According to an article published in 2005 in a journal for the American Psychiatric Association, PTSD has often been misunderstood or misdiagnosed, even though the disorder has specific symptoms.  Although it was once thought to be mostly a disorder of war veterans who had been involved in heavy combat, researchers now know that PTSD also affects civilians, striking more women than men.
As recent as November a report conducted by Ronald Kessler, professor of Health Care Policy at Harvard Medical School was published in Science Daily showing the percentage of pre-hurricane residents of the affected areas in Alabama, Louisiana, and Mississippi who have mental disorders has increased significantly compared to just five to eight months after the hurricane. These findings counter a more typical pattern from previous disasters where prevalence of mental disorders decreases as time passes.
According to Jody Herzog, LCSW and director of counseling at the Fraser Center in Hinesville, there is a strong link to substance abuse and personal violence.
"The substance abuse is like a coping mechanism and the other thing is that their coping skills are probably overwhelmed, which may lead to violence," he said.
In fact according to the American Psychiatric Association, of the symptoms of PTSD many do suffer from a tendency to self medicate in order to numb emotions. Or they are prone to states of hyper-arousal that may lead to fits of emotional rage and violent tendencies. Many suffer both, in addition to having flashbacks where something triggers the memory of the trauma and, in essence, they re-live the experience.
In the case of the Pruitts, Deneese's mother said that, although her daughter expressed she was discontent shortly before her death, there were no signs that Deneese and her husband were having problems that would lead to the murder-suicide. Neighbors described them as a happy couple.
As for Luong, his brother-in-law, Lam Phengsisomboun, told reporters from the Mobile Press-Register that Luong had just recently become a crack addict given to bouts of violent anger. While living in Hinesville, Luong called the Hinesville Police Department after buying and using crack cocaine. He wanted the officers to help him get over his addiction. He was charged for possession of cocaine and was due to face the grand jury in February.

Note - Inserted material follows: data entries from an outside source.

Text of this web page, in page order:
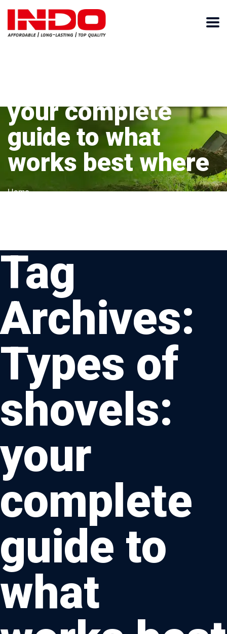
your complete
guide to what
works best where
Home
Tag
Archives:
Types of
shovels:
your
complete
guide to
what
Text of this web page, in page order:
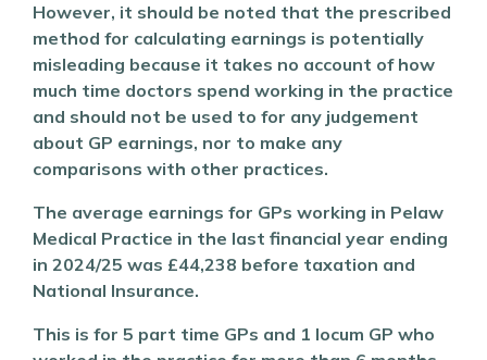
However, it should be noted that the prescribed
method for calculating earnings is potentially
misleading because it takes no account of how
much time doctors spend working in the practice
and should not be used to for any judgement
about GP earnings, nor to make any
comparisons with other practices.
The average earnings for GPs working in Pelaw
Medical Practice in the last financial year ending
in 2024/25 was £44,238 before taxation and
National Insurance.
This is for 5 part time GPs and 1 locum GP who
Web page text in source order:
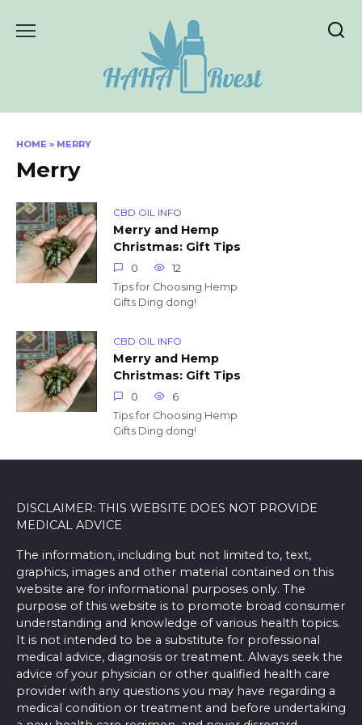
HOME » MERRY
Merry
CBD OIL INFO
Merry and Hemp
Christmas: Gift Tips
0
12
Tips for Choosing Hemp
Gifts Ding dong!
CBD OIL INFO
Merry and Hemp
Christmas: Gift Tips
0
6
Tips for Choosing Hemp
Gifts Ding dong!
DISCLAIMER: THIS WEBSITE DOES NOT PROVIDE
MEDICAL ADVICE
The information, including but not limited to, text,
graphics, images and other material contained on this
website are for informational purposes only. The
purpose of this website is to promote broad consumer
understanding and knowledge of various health topics.
It is not intended to be a substitute for professional
medical advice, diagnosis or treatment. Always seek the
advice of your physician or other qualified health care
provider with any questions you may have regarding a
medical condition or treatment and before undertaking
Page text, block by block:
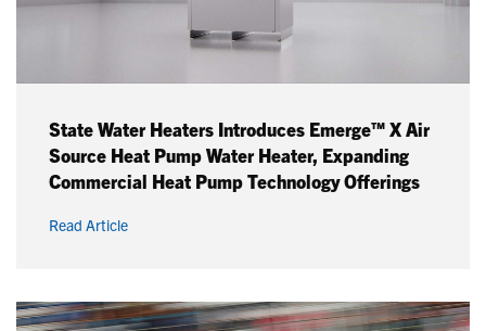
State Water Heaters Introduces Emerge™ X Air
Source Heat Pump Water Heater, Expanding
Commercial Heat Pump Technology Offerings
Read Article
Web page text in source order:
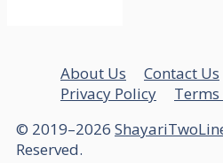
About Us Contact Us
Privacy Policy
© 2019–2026
Reserved.
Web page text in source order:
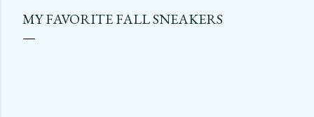
MY FAVORITE FALL SNEAKERS
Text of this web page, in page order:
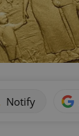
Notify
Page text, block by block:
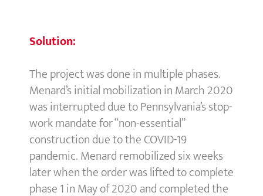
Solution:
The project was done in multiple phases.
Menard’s initial mobilization in March 2020
was interrupted due to Pennsylvania’s stop-
work mandate for “non-essential”
construction due to the COVID-19
pandemic. Menard remobilized six weeks
later when the order was lifted to complete
phase 1 in May of 2020 and completed the
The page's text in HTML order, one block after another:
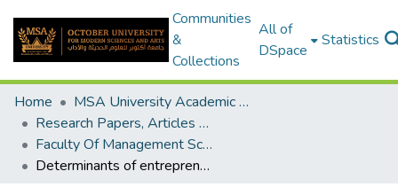
Communities
&
Collections
All of
DSpace
Statistics
Home
MSA University Academic Research
Research Papers, Articles and Books Chapters.
Faculty Of Management Sciences Research Paper
Determinants of entrepreneurs activities: New evidence from cross-country data
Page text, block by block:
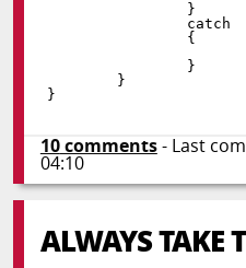
}
catch
{
}
}
}
10comments- Last
04:10
ALWAYS TAKE
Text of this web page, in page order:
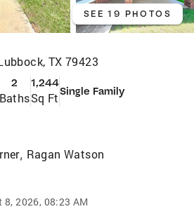
SEE 19 PHOTOS
TX 79423
2
Baths
1,244
Sq FtSingle Family
, Ragan Watson
8, 2026, 08:23 AM
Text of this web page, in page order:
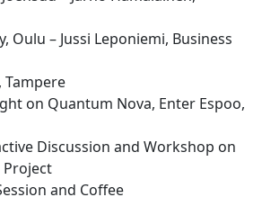
Oulu – Jussi Leponiemi, Business
Tampere
on Quantum Nova, Enter Espoo,
Discussion and Workshop on
Project
and Coffee
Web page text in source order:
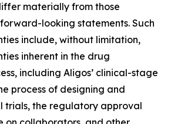
materially from those
looking statements. Such
include, without limitation,
inherent in the drug
including Aligos’ clinical-stage
process of designing and
trials, the regulatory approval
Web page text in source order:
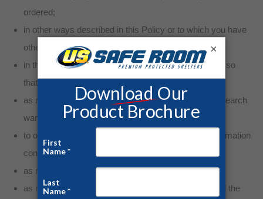
ordered;
in other ways described in this Policy or to which you have
otherwise consented;
in the aggregate with other information in such a way so
that your identity cannot reasonably be determined;
as required by law, or in response to a subpoena or search
warrant;
to outside auditors who have agreed to keep the information
confidential;
as necessary to enforce the Terms of Service;
as necessary to maintain, safeguard and preserve all the
×
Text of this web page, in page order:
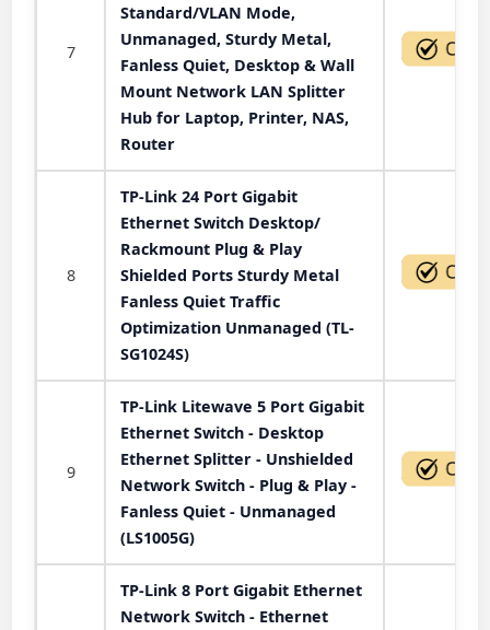
7
Standard/VLAN Mode,
Unmanaged, Sturdy Metal,
Fanless Quiet, Desktop & Wall
Mount Network LAN Splitter
Hub for Laptop, Printer, NAS,
Router
8
TP-Link 24 Port Gigabit
Ethernet Switch Desktop/
Rackmount Plug & Play
Shielded Ports Sturdy Metal
Fanless Quiet Traffic
Optimization Unmanaged (TL-
SG1024S)
9
TP-Link Litewave 5 Port Gigabit
Ethernet Switch - Desktop
Ethernet Splitter - Unshielded
Network Switch - Plug & Play -
Fanless Quiet - Unmanaged
(LS1005G)
TP-Link 8 Port Gigabit Ethernet
Network Switch - Ethernet
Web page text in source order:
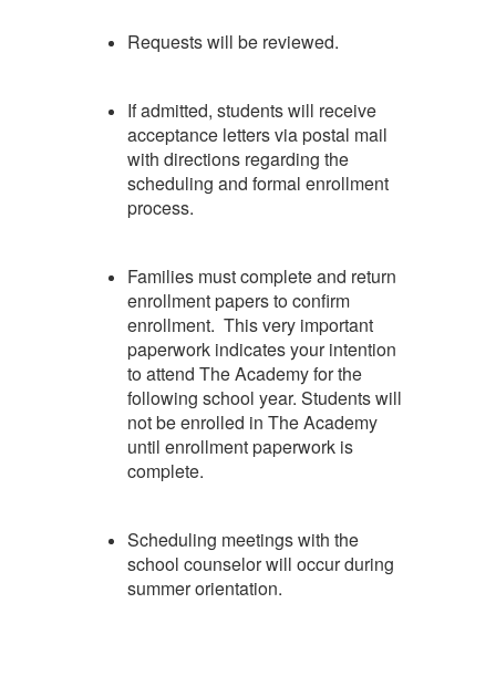
Requests will be reviewed.
If admitted, students will receive
acceptance letters via postal mail
with directions regarding the
scheduling and formal enrollment
process.
Families must complete and return
enrollment papers to confirm
enrollment. This very important
paperwork indicates your intention
to attend The Academy for the
following school year. Students will
not be enrolled in The Academy
until enrollment paperwork is
complete.
Scheduling meetings with the
school counselor will occur during
summer orientation.
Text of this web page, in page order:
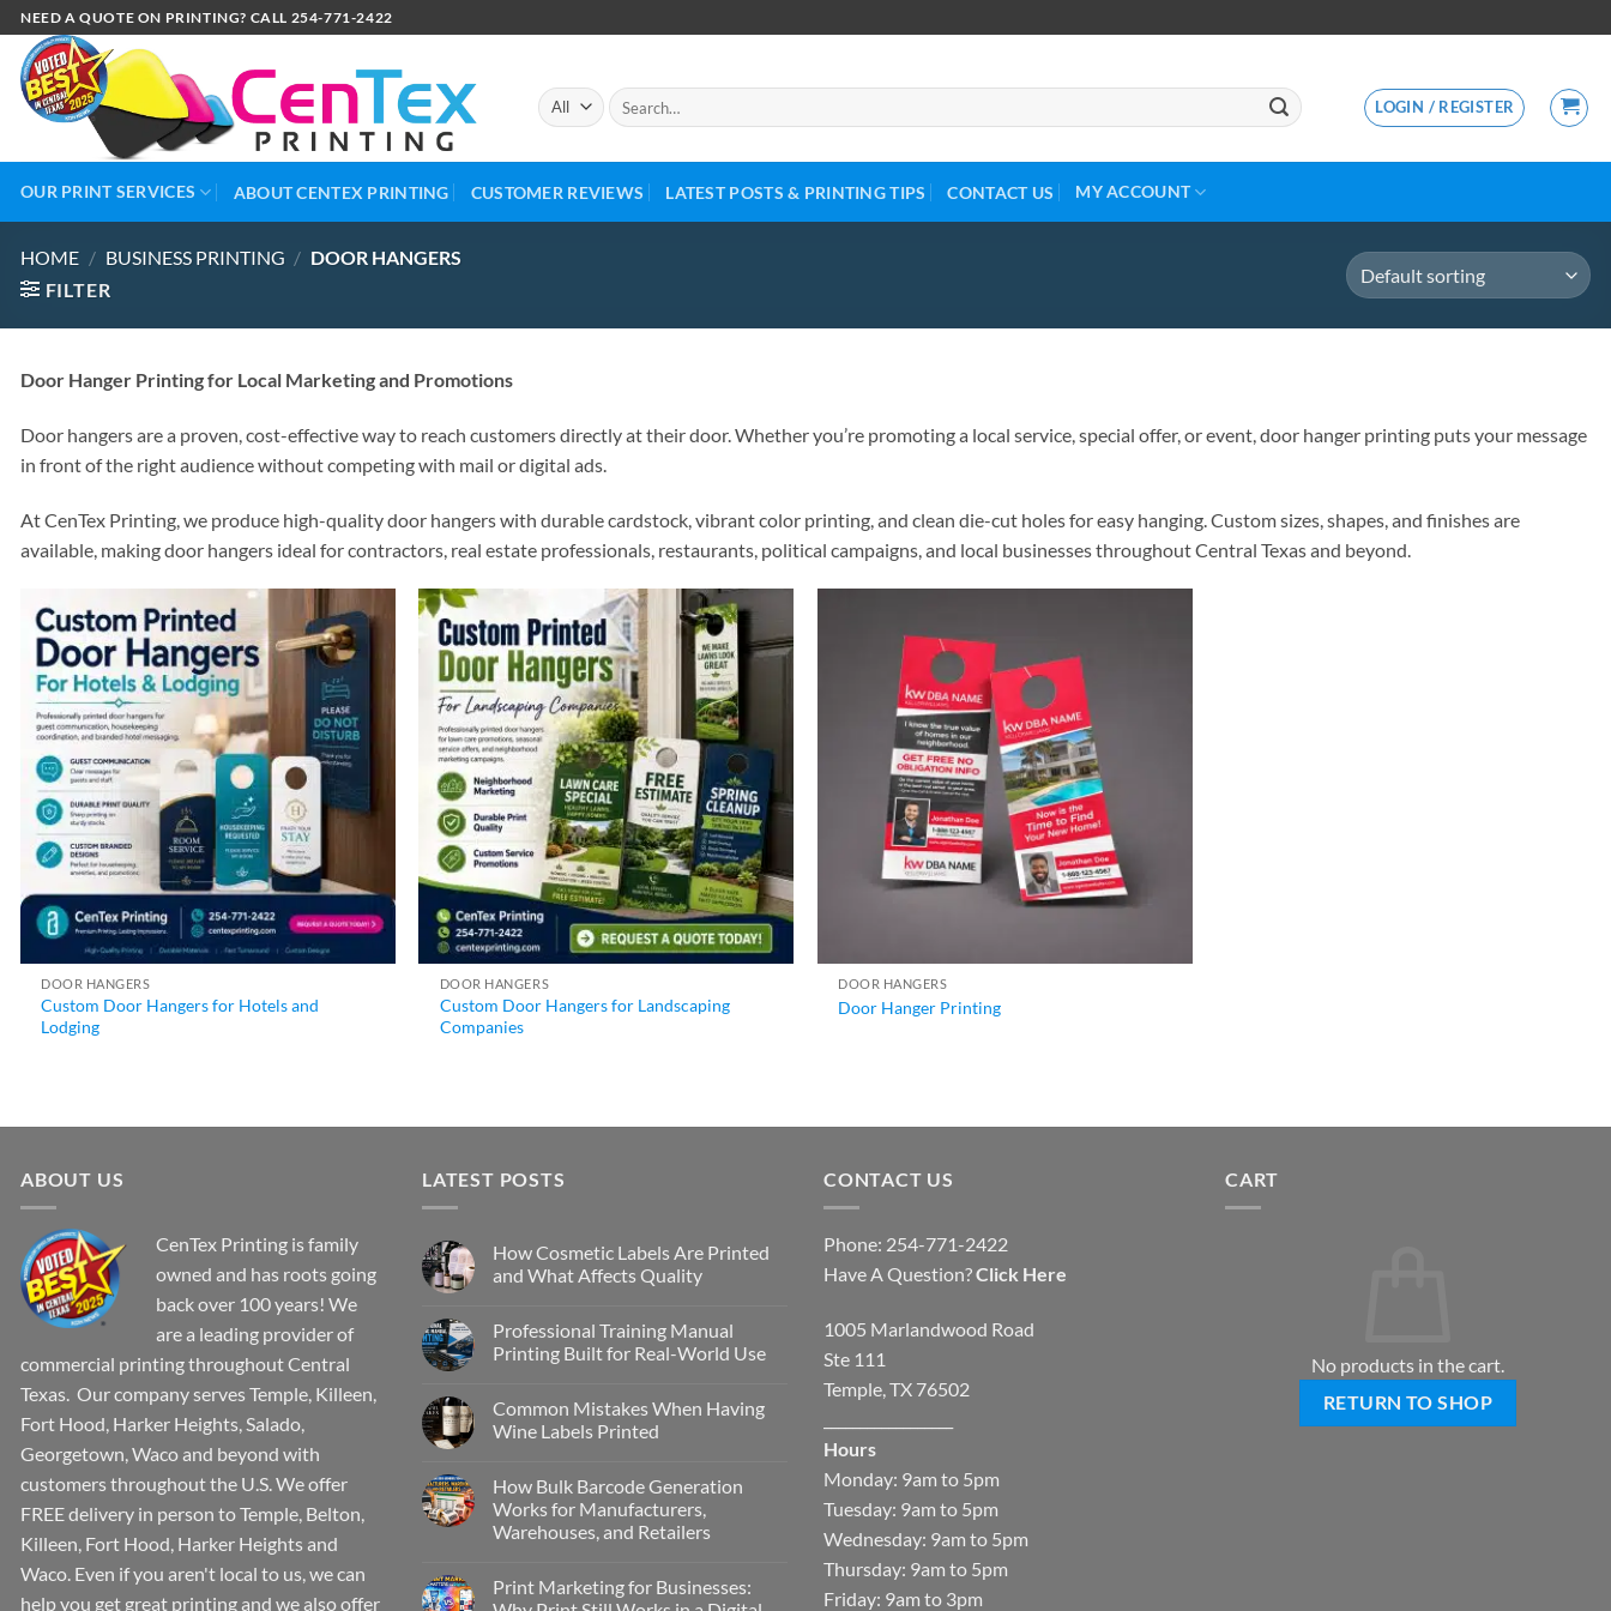
NEED A QUOTE ON PRINTING? CALL 254-771-2422
LOGIN / REGISTER
OUR PRINT SERVICES ABOUT CENTEX PRINTING CUSTOMER REVIEWS LATEST POSTS & PRINTING TIPS CONTACT US MY ACCOUNT
HOME / BUSINESS PRINTING / DOOR HANGERS
FILTER
Door Hanger Printing for Local Marketing and Promotions
Door hangers are a proven, cost-effective way to reach customers directly at their door. Whether you’re promoting a local service, special offer, or event, door hanger printing puts your message
in front of the right audience without competing with mail or digital ads.
At CenTex Printing, we produce high-quality door hangers with durable cardstock, vibrant color printing, and clean die-cut holes for easy hanging. Custom sizes, shapes, and finishes are
available, making door hangers ideal for contractors, real estate professionals, restaurants, political campaigns, and local businesses throughout Central Texas and beyond.
DOOR HANGERS
Custom Door Hangers for Hotels and
Lodging
DOOR HANGERS
Custom Door Hangers for Landscaping
Companies
DOOR HANGERS
Door Hanger Printing
ABOUT US
CenTex Printing is family
owned and has roots going
back over 100 years! We
are a leading provider of
commercial printing throughout Central
Texas. Our company serves Temple, Killeen,
Fort Hood, Harker Heights, Salado,
Georgetown, Waco and beyond with
customers throughout the U.S. We offer
FREE delivery in person to Temple, Belton,
Killeen, Fort Hood, Harker Heights and
Waco. Even if you aren't local to us, we can
help you get great printing and we also offer
LATEST POSTS
How Cosmetic Labels Are Printed
and What Affects Quality
Professional Training Manual
Printing Built for Real-World Use
Common Mistakes When Having
Wine Labels Printed
How Bulk Barcode Generation
Works for Manufacturers,
Warehouses, and Retailers
Print Marketing for Businesses:
CONTACT US
Phone: 254-771-2422
Have A Question?Click Here
1005 Marlandwood Road
Ste 111
Temple, TX 76502
Hours
Monday: 9am to 5pm
Tuesday: 9am to 5pm
Wednesday: 9am to 5pm
Thursday: 9am to 5pm
Friday: 9am to 3pm
CART
No products in the cart.
RETURN TO SHOP

Phengsisomboun told the Press- Register, "As a normal person he was decent to his wife and kids. But he changed. He hit the kids all the time and I could see him getting fed up and throwing the kids off a bridge."
In Hinesville Luong's neighbor at Victory Village Mobile Home Park, James Drayton, described him as a moderately dressed and quiet individual who kept to himself and went to work to care for his family. In contrast Luong's other neighbor, Linda More said she knew Luong had a drug problem and heard him arguing with his wife on several occasions.